Using Time-Lapse Photography to Monitor High-Use Backcountry Avalanche Terrain
Diana Saly, M.Sc candidate at Montana State University
On January 14, 2016 an avalanche occurred on the Football Field of Saddle Peak in Southwest Montana. Saddle Peak is a backcountry slope, located immediately adjacent to the Bridger Bowl Ski Area boundary and accessed from the Bridger Bowl Schlassmans Lift. A time-lapse digital SLR camera mounted on an unused gun platform with a clear view of Saddle Peak captured the avalanche. Diana Saly (researcher) and Doug Richmond (Bridger Bowl Patrol Director) met at the gun platform where Richmond was initiating and coordinating the response. The team reviewed the images and assessed skier involvement within minutes of the event. Two skiers were photographed in close proximity to the avalanche during release and resulting avalanche. Both skiers were photographed returning to the ski area boundary following the avalanche and confirmed as not involved. A short video (2 min) was developed to document the January 2016 event and demonstrate the value of this technology for rescue and emergency situations. The data also provides an opportunity to document terrain use in different snowpack and avalanche conditions by travelers in easily accessed back country terrain.

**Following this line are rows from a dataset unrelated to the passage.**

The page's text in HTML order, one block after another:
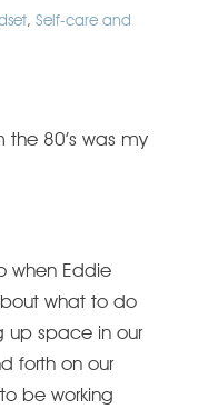
, Self-care and
80’s was my
when Eddie
what to do
up space in our
forth on our
be working
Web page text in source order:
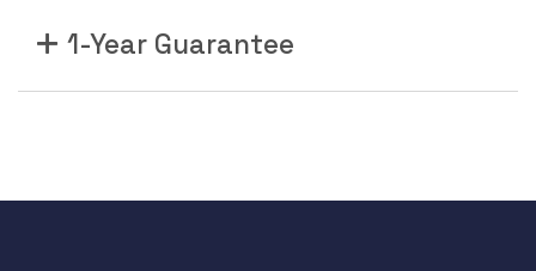
1-Year Guarantee
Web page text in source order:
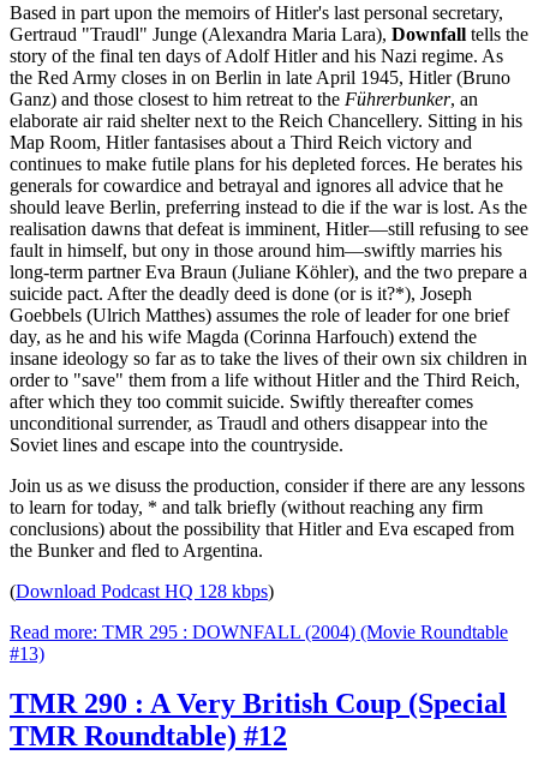
Based in part upon the memoirs of Hitler's last personal secretary,
Gertraud "Traudl" Junge (Alexandra Maria Lara), Downfall tells the
story of the final ten days of Adolf Hitler and his Nazi regime. As
the Red Army closes in on Berlin in late April 1945, Hitler (Bruno
Ganz) and those closest to him retreat to the Führerbunker, an
elaborate air raid shelter next to the Reich Chancellery. Sitting in his
Map Room, Hitler fantasises about a Third Reich victory and
continues to make futile plans for his depleted forces. He berates his
generals for cowardice and betrayal and ignores all advice that he
should leave Berlin, preferring instead to die if the war is lost. As the
realisation dawns that defeat is imminent, Hitler—still refusing to see
fault in himself, but ony in those around him—swiftly marries his
long-term partner Eva Braun (Juliane Köhler), and the two prepare a
suicide pact. After the deadly deed is done (or is it?*), Joseph
Goebbels (Ulrich Matthes) assumes the role of leader for one brief
day, as he and his wife Magda (Corinna Harfouch) extend the
insane ideology so far as to take the lives of their own six children in
order to "save" them from a life without Hitler and the Third Reich,
after which they too commit suicide. Swiftly thereafter comes
unconditional surrender, as Traudl and others disappear into the
Soviet lines and escape into the countryside.
Join us as we disuss the production, consider if there are any lessons
to learn for today, * and talk briefly (without reaching any firm
conclusions) about the possibility that Hitler and Eva escaped from
the Bunker and fled to Argentina.
(Download Podcast HQ 128 kbps)
Read more: TMR 295 : DOWNFALL (2004) (Movie Roundtable
#13)
TMR 290 : A Very British Coup (Special
TMR Roundtable) #12
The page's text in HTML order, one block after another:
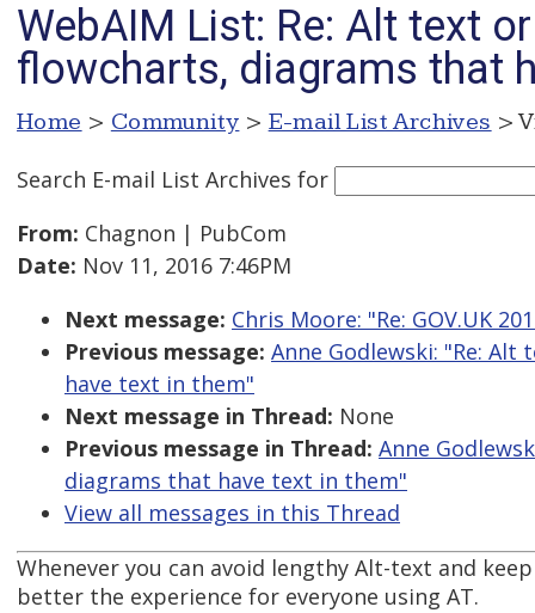
WebAIM List: Re: Alt text
flowcharts, diagrams that
Home > Community > E-mail List Archives >
Search E-mail List Archives for
From: Chagnon | PubCom
Date: Nov 11, 2016 7:46PM
Next message: Chris Moore: "Re: GOV.UK
Previous message: Anne Godlewski: "Re:
have text in them"
Next message in Thread: None
Previous message in Thread: Anne
diagrams that have text in them"
View all messages in this Thread
Whenever you can avoid lengthy Alt-text and
better the experience for everyone using AT.
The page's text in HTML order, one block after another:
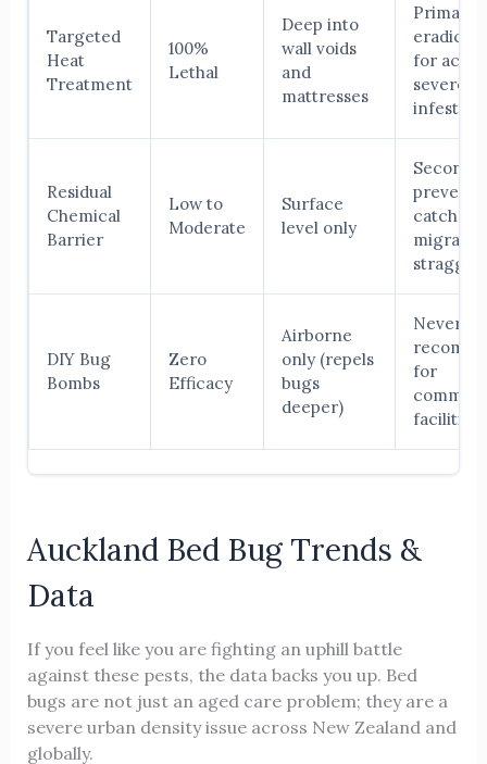
Targeted
Heat
Treatment
100%
Lethal
Deep into
wall voids
and
mattresses
Primary
for
severe
Residual
Chemical
Barrier
Low to
Moderate
Surface
level only
catch
DIY Bug
Bombs
Zero
Efficacy
Airborne
only (repels
bugs
deeper)
Never
for
facilities
Auckland Bed Bug Trends &
Data
If you feel like you are fighting an uphill battle
against these pests, the data backs you up. Bed
bugs are not just an aged care problem; they are a
severe urban density issue across New Zealand and
globally.
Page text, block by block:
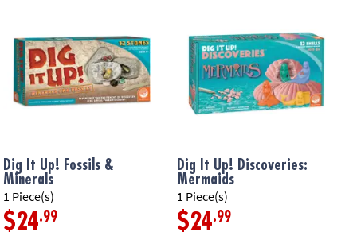
Dig It Up! Fossils &
Minerals
1 Piece(s)
$24.99
Dig It Up! Discoveries:
Mermaids
1 Piece(s)
$24.99
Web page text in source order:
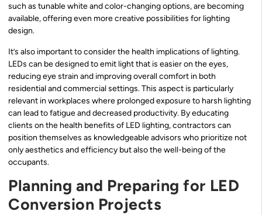
such as tunable white and color-changing options, are becoming
available, offering even more creative possibilities for lighting
design.
It’s also important to consider the health implications of lighting.
LEDs can be designed to emit light that is easier on the eyes,
reducing eye strain and improving overall comfort in both
residential and commercial settings. This aspect is particularly
relevant in workplaces where prolonged exposure to harsh lighting
can lead to fatigue and decreased productivity. By educating
clients on the health benefits of LED lighting, contractors can
position themselves as knowledgeable advisors who prioritize not
only aesthetics and efficiency but also the well-being of the
occupants.
Planning and Preparing for LED
Conversion Projects
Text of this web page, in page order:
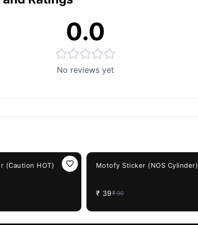
0.0
No reviews yet
(Caution HOT) Motofy Sticker (NOS Cylinder)
₹ 39₹ 99
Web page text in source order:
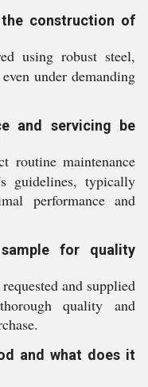
construction of
using robust steel,
under demanding
and servicing be
routine maintenance
guidelines, typically
performance and
for quality
and supplied
quality and
and what does it
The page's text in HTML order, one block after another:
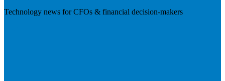
Technology news for CFOs & financial decision-makers
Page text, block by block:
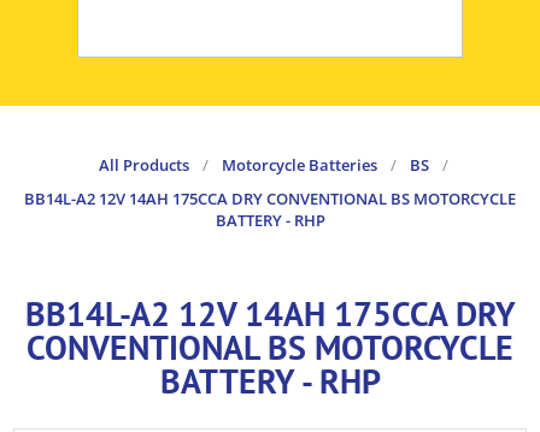
All Products / Motorcycle Batteries / BS
/
BB14L-A2 12V 14AH 175CCA DRY CONVENTIONAL BS MOTORCYCLE
BATTERY - RHP
BB14L-A2 12V 14AH 175CCA DRY
CONVENTIONAL BS MOTORCYCLE
BATTERY - RHP
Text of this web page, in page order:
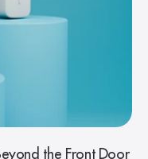
the Front Door
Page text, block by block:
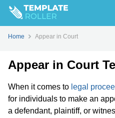
Home Appear in Court
Appear in Court
When it comes to legal
for individuals to make an
a defendant, plaintiff, or
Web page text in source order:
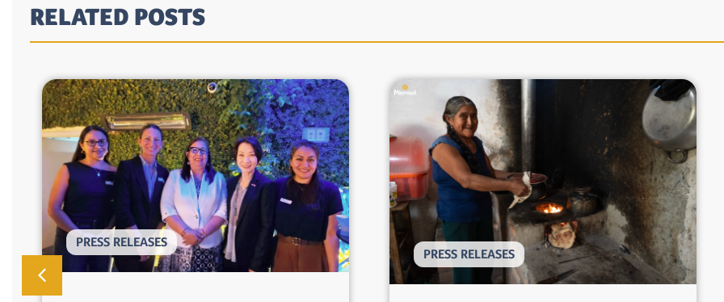
RELATED POSTS
PRESS RELEASES
PRESS RELEASES
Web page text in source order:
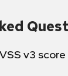
v3
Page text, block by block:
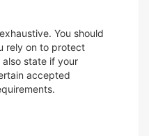
You should
rely on to protect
also state if your
accepted
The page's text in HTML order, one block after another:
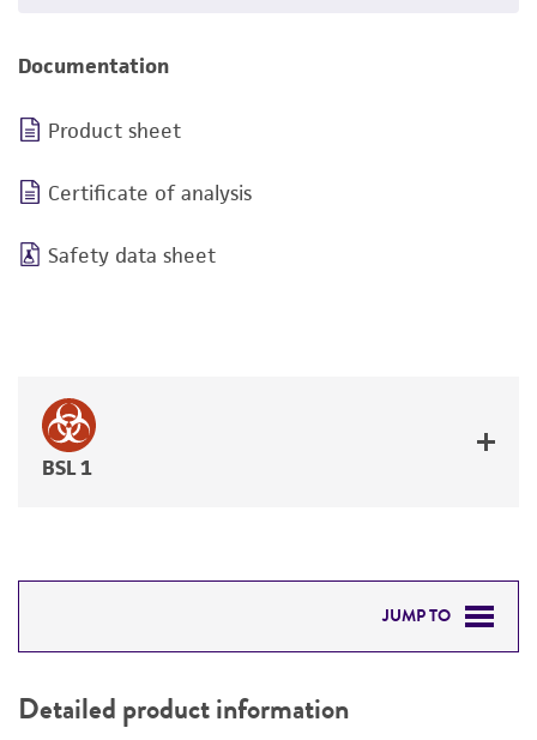
Documentation
Product sheet
Certificate of analysis
Safety data sheet
BSL 1
JUMP TO
PERMITS & RESTRICTIONS
Detailed product information
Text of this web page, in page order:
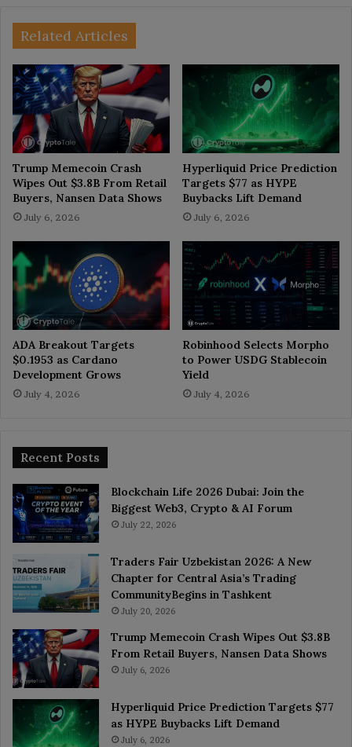
Related Articles
Trump Memecoin Crash
Wipes Out $3.8B From Retail
Buyers, Nansen Data Shows
July 6, 2026
Hyperliquid Price Prediction
Targets $77 as HYPE
Buybacks Lift Demand
July 6, 2026
ADA Breakout Targets
$0.1953 as Cardano
Development Grows
July 4, 2026
Robinhood Selects Morpho
to Power USDG Stablecoin
Yield
July 4, 2026
Recent Posts
Blockchain Life 2026 Dubai: Join the
Biggest Web3, Crypto & AI Forum
July 22, 2026
Traders Fair Uzbekistan 2026: A New
Chapter for Central Asia’s Trading
CommunityBegins in Tashkent
July 20, 2026
Trump Memecoin Crash Wipes Out $3.8B
From Retail Buyers, Nansen Data Shows
July 6, 2026
Hyperliquid Price Prediction Targets $77
as HYPE Buybacks Lift Demand
July 6, 2026
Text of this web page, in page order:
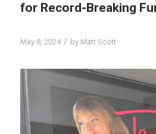
for Record-Breaking
May 8, 2024 / by Matt Scott
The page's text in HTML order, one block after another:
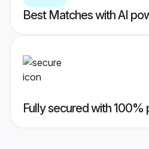
Best Matches with AI
Fully secured with 100%
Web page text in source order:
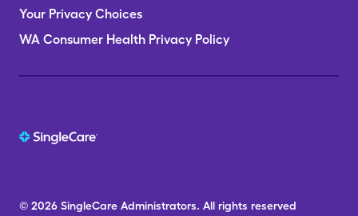
Your Privacy Choices
WA Consumer Health Privacy Policy
© 2026 SingleCare Administrators. All rights reserved
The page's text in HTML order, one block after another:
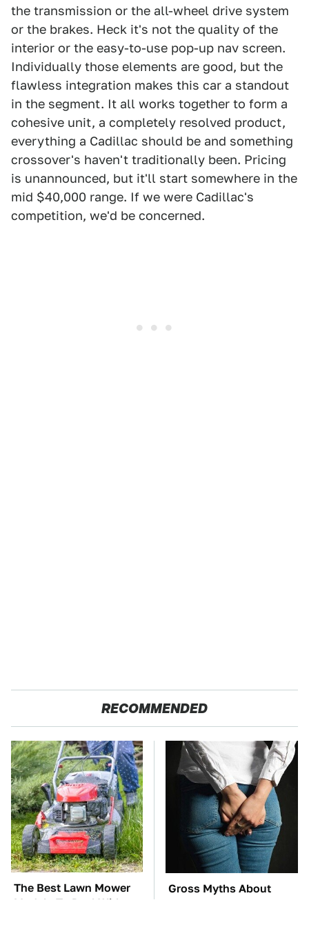
the transmission or the all-wheel drive system
or the brakes. Heck it's not the quality of the
interior or the easy-to-use pop-up nav screen.
Individually those elements are good, but the
flawless integration makes this car a standout
in the segment. It all works together to form a
cohesive unit, a completely resolved product,
everything a Cadillac should be and something
crossover's haven't traditionally been. Pricing
is unannounced, but it'll start somewhere in the
mid $40,000 range. If we were Cadillac's
competition, we'd be concerned.
RECOMMENDED
The Best Lawn Mower
Models To Deal With
Gross Myths About
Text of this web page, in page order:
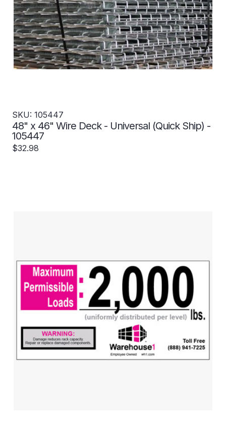
SKU: 105447
48" x 46" Wire Deck - Universal (Quick Ship) -
105447
$32.98
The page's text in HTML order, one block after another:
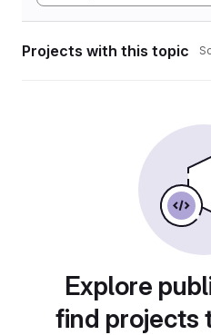
Projects with this topic
Explore
find projects
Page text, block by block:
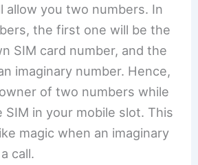
allow you two numbers. In
the first one will be the
SIM card number, and the
imaginary number. Hence,
of two numbers while
SIM in your mobile slot. This
magic when an imaginary
call.
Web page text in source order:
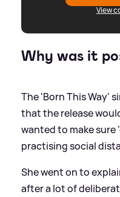
View
Why was it
The 'Born This Way'
that the release
wanted to make sure
practising social
She went on to
after a lot of
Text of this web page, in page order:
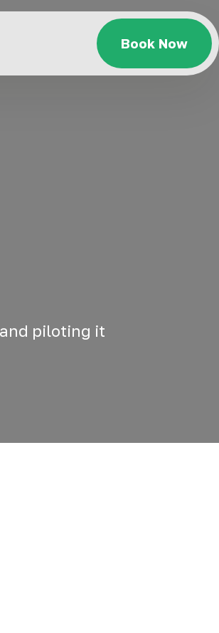
Book Now
piloting it
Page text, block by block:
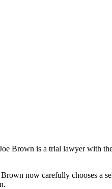
Brown is a trial lawyer with
now carefully chooses a
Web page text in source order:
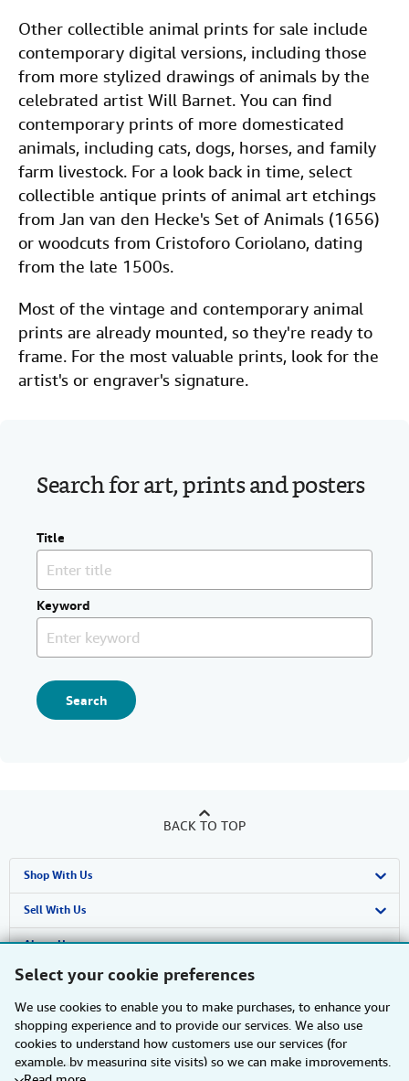
Select your cookie preferences
We use cookies to enable you to make purchases, to enhance your
shopping experience and to provide our services. We also use
cookies to understand how customers use our services (for
example, by measuring site visits) so we can make improvements.
Other collectible animal prints for sale include
contemporary digital versions, including those
from more stylized drawings of animals by the
celebrated artist Will Barnet. You can find
contemporary prints of more domesticated
animals, including cats, dogs, horses, and family
farm livestock. For a look back in time, select
collectible antique prints of animal art etchings
from Jan van den Hecke's Set of Animals (1656)
or woodcuts from Cristoforo Coriolano, dating
from the late 1500s.
Most of the vintage and contemporary animal
prints are already mounted, so they're ready to
frame. For the most valuable prints, look for the
artist's or engraver's signature.
Search for art, prints and posters
Title
Keyword
Search
BACK TO TOP
Shop With Us
Advanced Search
Browse Collections
My Account
My Orders
View Basket
Sell With Us
Start Selling
Join Our Affiliate Programme
Book Buyback
Refer a seller
About Us
About AbeBooks
Media
Careers
Find Help
Help
Customer Service
Other AbeBooks Companies
AbeBooks.com
Follow AbeBooks
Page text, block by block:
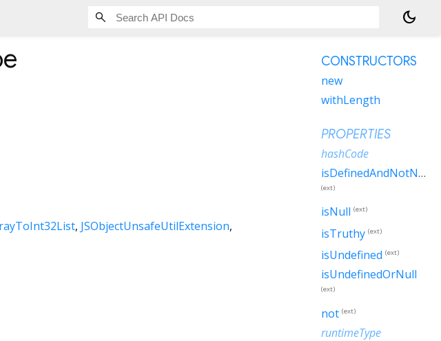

Using GPS Tracking and Psychographic Surveys to Analyze Decision-Making of Lift Access Backcountry Skiers on Saddle Peak, Bridger Mountains, MT
John Sykes, M.Sc candidate at Montana State University
Poor decision-making by educated and experienced backcountry recreationists comprise a large portion of avalanche incidents and fatalities in North America. Previous research on decision-making in avalanche terrain based on accident analysis and user surveys has identified many ‘human factors’, or behavioral patterns that lead to high risk decision-making. Global Positioning System (GPS) tracking provides a quantitative analysis of terrain selection by backcountry users. When combined with a public avalanche forecast and current weather conditions, can estimate the level of risk taken by each user.
Looking Forward to the Winter of 2017-18 in the Pacific NW
Nick Bond, Joint Institute for the Study of the Atmosphere and Ocean
This presentation will review the latest projections for the weather in the Pacific NW during the upcoming winter in the context of the data record over the last few decades. The topics to be covered include probable seasonal mean anomalies in temperature and precipitation, and tendencies related to episodic events such as floods and windstorms.
Snow Algae and Citizen Science in the North Cascades
Robin Kodner, Kodner Lab at Western Washington University
Robin Kodner has been an assistant professor of Biology at Western Washington University since 2012. She earned her PhD at Harvard University followed by a post-doctoral fellowship at the University of Washington Friday Harbor Labs and School of Oceanography. Robin started her research career studying algal evolution over geologic time and moved to studying modern marine algal communities so that we could learn how they are responding to/impacting climate change. Her passion for being in the mountains has led Robin to expand her marine-based research into the mountains, applying the same environmental genomic techniques to study snow algae communities. She is using the snow microbiome as a model to understand how communities evolve in response to climate change.